Come Don Camillo e Peppone

Sulle Ztl di Cosenza si consuma lo scontro istituzionale tra chiesa e amministrazione comunale

« Ecco… ricomincia l’eterna gara nella quale ognuno dei due vuole disperatamente arrivare primo. Però, se uno dei due s’attarda, l’altro aspetta. Per continuare assieme il lungo viaggio fino al traguardo della vita »

Chissà se il sindaco di Cosenza Mario Occhiuto e l’arcivescovo Mons. Nolè sono i nuovi Don Camillo e Peppone.

Certo è che uno scontro istituzionale così forte  tra chiesa e Comune non si era mai viso.

Qualcuno ricorderà le frecciatine tra il sindaco Giacomo Mancini e ìil monsignore dell’epoca ma mai così forti a livello mediatico come oggi.

Oggetto della discordia la Ztl istituita nel centro storico di Cosenza.
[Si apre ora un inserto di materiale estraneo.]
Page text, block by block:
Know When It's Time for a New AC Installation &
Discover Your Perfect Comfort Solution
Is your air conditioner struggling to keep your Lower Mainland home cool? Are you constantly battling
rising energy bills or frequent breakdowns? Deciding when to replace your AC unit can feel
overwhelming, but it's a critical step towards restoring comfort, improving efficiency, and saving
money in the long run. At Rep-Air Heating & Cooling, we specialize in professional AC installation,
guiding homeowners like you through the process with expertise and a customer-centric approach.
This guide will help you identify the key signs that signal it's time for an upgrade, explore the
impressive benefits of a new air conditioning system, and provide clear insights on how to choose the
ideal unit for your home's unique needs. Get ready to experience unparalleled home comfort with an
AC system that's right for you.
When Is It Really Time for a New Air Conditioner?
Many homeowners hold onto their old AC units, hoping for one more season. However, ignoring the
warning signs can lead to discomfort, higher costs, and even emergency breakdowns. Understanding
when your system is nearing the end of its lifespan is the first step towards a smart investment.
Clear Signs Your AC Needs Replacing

E bocciata da Mons. Nolè  perché non solo danneggia residenti, associazioni culturali e attività commerciali quanto ” rende difficile svolgere liberamente il Ministero Pastorale che ci e’ stato affidato”. Come è noto la sede della Curia Arcivescovile Cosentina è proprio su Corso Telesio.

Addirittura, dalla Curia paventano una trasferimento della sede dal centro storico perché  è anche difficile “organizzare eventi religiosi”.
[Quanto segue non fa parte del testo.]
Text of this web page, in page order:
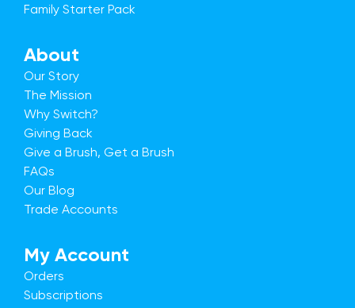
Family Starter Pack
About
Our Story
The Mission
Why Switch?
Giving Back
Give a Brush, Get a Brush
FAQs
Our Blog
Trade Accounts
My Account
Orders
Subscriptions

“Siamo convinti che il centro storico è bello non solo perché vi sono monumenti e palazzi storici, ma perché vissuto e abbellito da relazioni umane e voglia di non arrendersi che ne costituiscono quotidianamente la bellezza e la grandezza! Viceversa resterebbero palazzi vuoti, monumenti senz’anima, – conclude la nota – che alla fine potrebbero non attirare neppure l’interesse dei turisti, fino ad ora abbastanza vivace e costante”.
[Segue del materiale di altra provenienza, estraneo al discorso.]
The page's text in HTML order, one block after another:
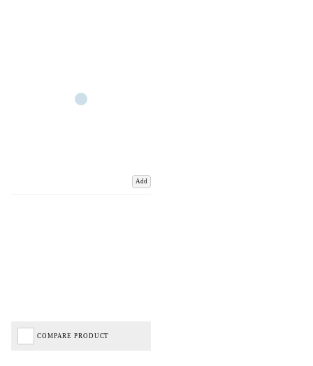
Add
COMPARE PRODUCT
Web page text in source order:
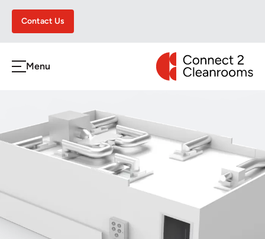
Contact Us
Menu
CONNECT 2
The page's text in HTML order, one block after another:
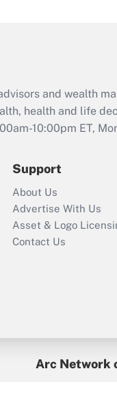
and wealth
health and life
10:00pm ET,
Support
About Us
Advertise With Us
Asset & Logo
Contact Us
Arc Network
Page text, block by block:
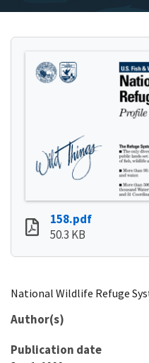
158.pdf
50.3 KB
National Wildlife Refuge
Author(s)
Publication date
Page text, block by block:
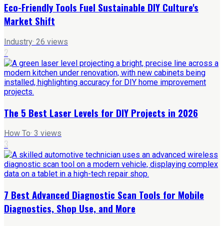
Eco-Friendly Tools Fuel Sustainable DIY Culture's
Market Shift
Industry· 26 views
2
The 5 Best Laser Levels for DIY Projects in 2026
How To· 3 views
3
7 Best Advanced Diagnostic Scan Tools for Mobile
Diagnostics, Shop Use, and More
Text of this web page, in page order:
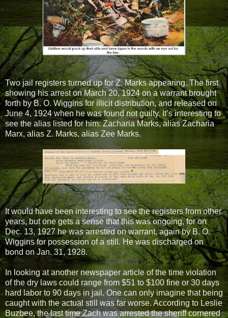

Immediata la replica del primo cittadino Mario Occhiuto. Il sindaco scrive una lettera a Mons. Nolè . Spiega le sue ragioni, dettate dalla necessità di rendere salubre e vivibile il centro storico. Occhiuto, per rafforzare la sua scelta, cita anche l’enciclica di papa Bergoglio: “È necessario curare gli spazi pubblici. Nelle città circolano molte automobili utilizzate da una o due persone, per cui il traffico diventa intenso, si alza il livello d’inquinamento, si consumano enormi quantità di energia non rinnovabile e diventa necessaria la costruzione di più strade e parcheggi, che danneggiano il tessuto urbano. Molti specialisti concordano sulla necessità di dare priorità ai trasporti pubblici. Le previsioni catastrofiche ormai non si possono più guardare con disprezzo e ironia”.

Occhiuto sottolinea che farà di tutto per rendere fruibile il centro storico ai disabili, commercianti e uomini della curia con appositi pass.

Per quanto riguarda un eventuale trasferimento, il sindaco non ci sta e evidenzia: “Risulta davvero incomprensibile il paventato spostamento della sede Episcopale, che ci esporrebbe a reazioni per certi versi ilari: come se il Vaticano dovesse aprire al traffico automobilistico o la sede della Curia fiorentina dovesse trasferirsi dal centro storico a Calenzaro per maggiore facilità di raggiungimento del mezzo privato”.

E nel mentre Chiesa e Stato battibecco i cittadini, commercianti del luogo iniziano a mostrare i primi segni di insofferenza. Le vie del centro storico sono più deserte di prima.

 Don Camillo  diceva: “Peppone è duro come un mulo ma non spara alle spalle dei preti che obbediscono agli ordini di Dio”.